Immuta experienced a major incident on June 13, 2023, lasting 3h 22m. The incident has been resolved; the full update timeline is below.
Update timeline
- investigating Jun 13, 2023, 07:57 PM UTC
We want to inform you that the Immuta SaaS platform is currently experiencing a partial outage due to a performance-impacting event in the AWS IAM service. While some users may not be impacted, others may experience degraded performance or intermittent connectivity issues. Our team is actively working to resolve the issue and restore service to a fully operational state. We apologize for any inconvenience this may cause and appreciate your patience during this time. If you have any questions regarding this issue, please contact our Immuta Customer Support team by opening a ticket at https://support.immuta.com or in the event of an emergency, sending an email to [email protected].

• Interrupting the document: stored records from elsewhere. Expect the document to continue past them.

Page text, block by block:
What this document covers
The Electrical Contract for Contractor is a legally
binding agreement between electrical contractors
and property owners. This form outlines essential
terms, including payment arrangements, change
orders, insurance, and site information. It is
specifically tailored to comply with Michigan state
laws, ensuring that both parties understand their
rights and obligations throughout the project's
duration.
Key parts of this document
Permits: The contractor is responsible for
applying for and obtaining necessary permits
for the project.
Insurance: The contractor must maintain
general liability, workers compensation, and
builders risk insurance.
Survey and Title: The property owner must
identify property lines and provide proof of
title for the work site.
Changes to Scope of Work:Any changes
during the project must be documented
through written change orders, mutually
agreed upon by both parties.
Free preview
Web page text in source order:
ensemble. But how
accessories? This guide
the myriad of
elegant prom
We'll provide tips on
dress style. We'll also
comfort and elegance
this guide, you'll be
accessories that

- investigating Jun 13, 2023, 08:53 PM UTC
We are continuing to monitor this situation. Amazon has reported back that services are being restored and should be fully operational soon.

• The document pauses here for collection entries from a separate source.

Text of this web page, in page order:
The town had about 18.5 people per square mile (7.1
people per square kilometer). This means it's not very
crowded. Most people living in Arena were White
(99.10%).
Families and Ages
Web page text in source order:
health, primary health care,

- monitoring Jun 13, 2023, 09:08 PM UTC
Amazon has indicated that services have been restored and we are no longer seeing errors in our logging. We will continue to monitor this situation to ensure all services are working as expected.
- monitoring Jun 13, 2023, 09:08 PM UTC
We are continuing to monitor for any further issues.
- resolved Jun 13, 2023, 11:19 PM UTC
This incident has been resolved.
- postmortem Jun 14, 2023, 11:21 AM UTC
Beginning at 18:49 UTC on June 13, 2023 we started receiving sporadic error messages from the AWS \(Amazon Web Services\) platform - many which would not effect the Immuta platform. As time progressed, more AWS systems failed - causing the potential for errors to propagate into the Immuta solution - several customers in the North America region were impacted. Amazon released an RCA for the situation: > _We quickly narrowed down the **root cause to be an issue with a subsystem responsible for capacity management for AWS Lambda,** which caused errors directly for customers \(including through API Gateway\) and indirectly through the use by other AWS services._ As AWS was able to restore service, we monitored the systems to ensure service was restored.